Requirement
Copy out every line of the data where the word "duties" is found.
Extracted material START
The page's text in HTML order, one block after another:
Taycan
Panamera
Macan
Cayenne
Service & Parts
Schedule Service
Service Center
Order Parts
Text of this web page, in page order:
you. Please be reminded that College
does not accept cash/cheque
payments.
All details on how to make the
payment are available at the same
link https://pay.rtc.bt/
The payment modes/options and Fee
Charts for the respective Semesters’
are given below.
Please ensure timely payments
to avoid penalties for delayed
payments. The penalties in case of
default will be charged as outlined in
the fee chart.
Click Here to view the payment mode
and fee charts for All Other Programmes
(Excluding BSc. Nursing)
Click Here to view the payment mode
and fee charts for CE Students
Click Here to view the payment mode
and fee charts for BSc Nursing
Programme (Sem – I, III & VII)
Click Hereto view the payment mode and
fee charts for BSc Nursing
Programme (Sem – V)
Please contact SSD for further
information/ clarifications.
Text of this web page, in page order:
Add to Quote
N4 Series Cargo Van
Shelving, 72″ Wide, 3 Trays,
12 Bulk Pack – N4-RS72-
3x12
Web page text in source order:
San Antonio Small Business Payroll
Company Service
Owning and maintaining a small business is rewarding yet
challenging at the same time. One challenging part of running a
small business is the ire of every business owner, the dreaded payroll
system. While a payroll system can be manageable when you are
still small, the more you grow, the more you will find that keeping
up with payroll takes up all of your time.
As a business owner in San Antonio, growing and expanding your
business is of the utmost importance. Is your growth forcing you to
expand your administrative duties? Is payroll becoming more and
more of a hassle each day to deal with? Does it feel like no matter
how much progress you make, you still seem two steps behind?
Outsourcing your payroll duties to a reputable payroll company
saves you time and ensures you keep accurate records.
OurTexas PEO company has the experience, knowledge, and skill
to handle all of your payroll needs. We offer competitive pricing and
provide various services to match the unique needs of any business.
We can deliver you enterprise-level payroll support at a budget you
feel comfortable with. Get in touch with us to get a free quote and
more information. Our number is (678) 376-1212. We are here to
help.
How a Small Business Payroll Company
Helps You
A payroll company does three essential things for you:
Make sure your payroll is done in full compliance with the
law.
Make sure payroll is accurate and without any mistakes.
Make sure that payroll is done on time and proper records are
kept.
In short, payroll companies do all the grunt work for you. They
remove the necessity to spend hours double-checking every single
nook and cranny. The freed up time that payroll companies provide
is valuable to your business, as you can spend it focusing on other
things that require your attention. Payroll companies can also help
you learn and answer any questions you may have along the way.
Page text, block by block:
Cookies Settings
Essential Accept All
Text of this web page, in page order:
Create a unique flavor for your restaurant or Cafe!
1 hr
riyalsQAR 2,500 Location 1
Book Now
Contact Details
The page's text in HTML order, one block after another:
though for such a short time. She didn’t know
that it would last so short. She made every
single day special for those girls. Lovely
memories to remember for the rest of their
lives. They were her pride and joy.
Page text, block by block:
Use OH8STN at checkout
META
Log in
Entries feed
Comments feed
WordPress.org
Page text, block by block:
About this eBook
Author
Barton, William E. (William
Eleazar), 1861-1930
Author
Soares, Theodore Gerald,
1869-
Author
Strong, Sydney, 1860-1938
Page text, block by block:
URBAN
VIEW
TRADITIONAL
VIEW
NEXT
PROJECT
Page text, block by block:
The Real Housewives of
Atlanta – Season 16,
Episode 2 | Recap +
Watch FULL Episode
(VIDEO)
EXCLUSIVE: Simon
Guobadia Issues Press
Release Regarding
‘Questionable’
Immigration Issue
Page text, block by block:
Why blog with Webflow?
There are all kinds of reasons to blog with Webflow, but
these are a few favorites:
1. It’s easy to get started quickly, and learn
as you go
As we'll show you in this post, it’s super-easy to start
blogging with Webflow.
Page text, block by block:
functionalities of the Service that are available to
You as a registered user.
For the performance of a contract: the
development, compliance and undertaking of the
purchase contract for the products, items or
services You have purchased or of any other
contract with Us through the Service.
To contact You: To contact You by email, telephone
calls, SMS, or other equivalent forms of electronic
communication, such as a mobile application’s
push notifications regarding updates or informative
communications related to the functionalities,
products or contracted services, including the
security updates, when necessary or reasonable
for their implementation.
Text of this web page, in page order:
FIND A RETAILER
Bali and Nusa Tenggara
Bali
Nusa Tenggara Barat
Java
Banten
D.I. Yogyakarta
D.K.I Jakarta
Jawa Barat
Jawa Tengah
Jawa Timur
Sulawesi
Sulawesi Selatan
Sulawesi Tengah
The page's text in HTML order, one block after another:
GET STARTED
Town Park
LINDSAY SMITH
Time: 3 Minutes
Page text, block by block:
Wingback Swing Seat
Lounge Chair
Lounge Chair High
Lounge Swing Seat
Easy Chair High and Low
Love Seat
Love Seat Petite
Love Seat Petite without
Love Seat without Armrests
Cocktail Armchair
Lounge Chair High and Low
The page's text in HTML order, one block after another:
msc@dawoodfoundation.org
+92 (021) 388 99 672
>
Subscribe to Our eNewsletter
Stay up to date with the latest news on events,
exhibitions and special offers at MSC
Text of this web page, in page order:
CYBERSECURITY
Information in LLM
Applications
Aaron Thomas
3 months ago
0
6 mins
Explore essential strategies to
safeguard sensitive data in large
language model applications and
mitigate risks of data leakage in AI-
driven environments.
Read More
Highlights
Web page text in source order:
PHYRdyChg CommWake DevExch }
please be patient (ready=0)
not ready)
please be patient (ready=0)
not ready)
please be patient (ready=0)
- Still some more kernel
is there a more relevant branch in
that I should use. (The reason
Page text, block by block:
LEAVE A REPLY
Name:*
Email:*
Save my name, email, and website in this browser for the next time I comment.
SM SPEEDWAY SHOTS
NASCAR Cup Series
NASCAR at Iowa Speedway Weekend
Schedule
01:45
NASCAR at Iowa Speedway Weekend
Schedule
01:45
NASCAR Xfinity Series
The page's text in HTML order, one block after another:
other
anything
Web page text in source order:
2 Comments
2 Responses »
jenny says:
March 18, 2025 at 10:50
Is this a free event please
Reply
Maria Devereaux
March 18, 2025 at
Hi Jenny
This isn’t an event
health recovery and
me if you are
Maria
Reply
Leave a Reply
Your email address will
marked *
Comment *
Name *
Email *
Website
Extracted material END
Exercise result
expand your administrative duties? Is payroll becoming more and
Outsourcing your payroll duties to a reputable payroll company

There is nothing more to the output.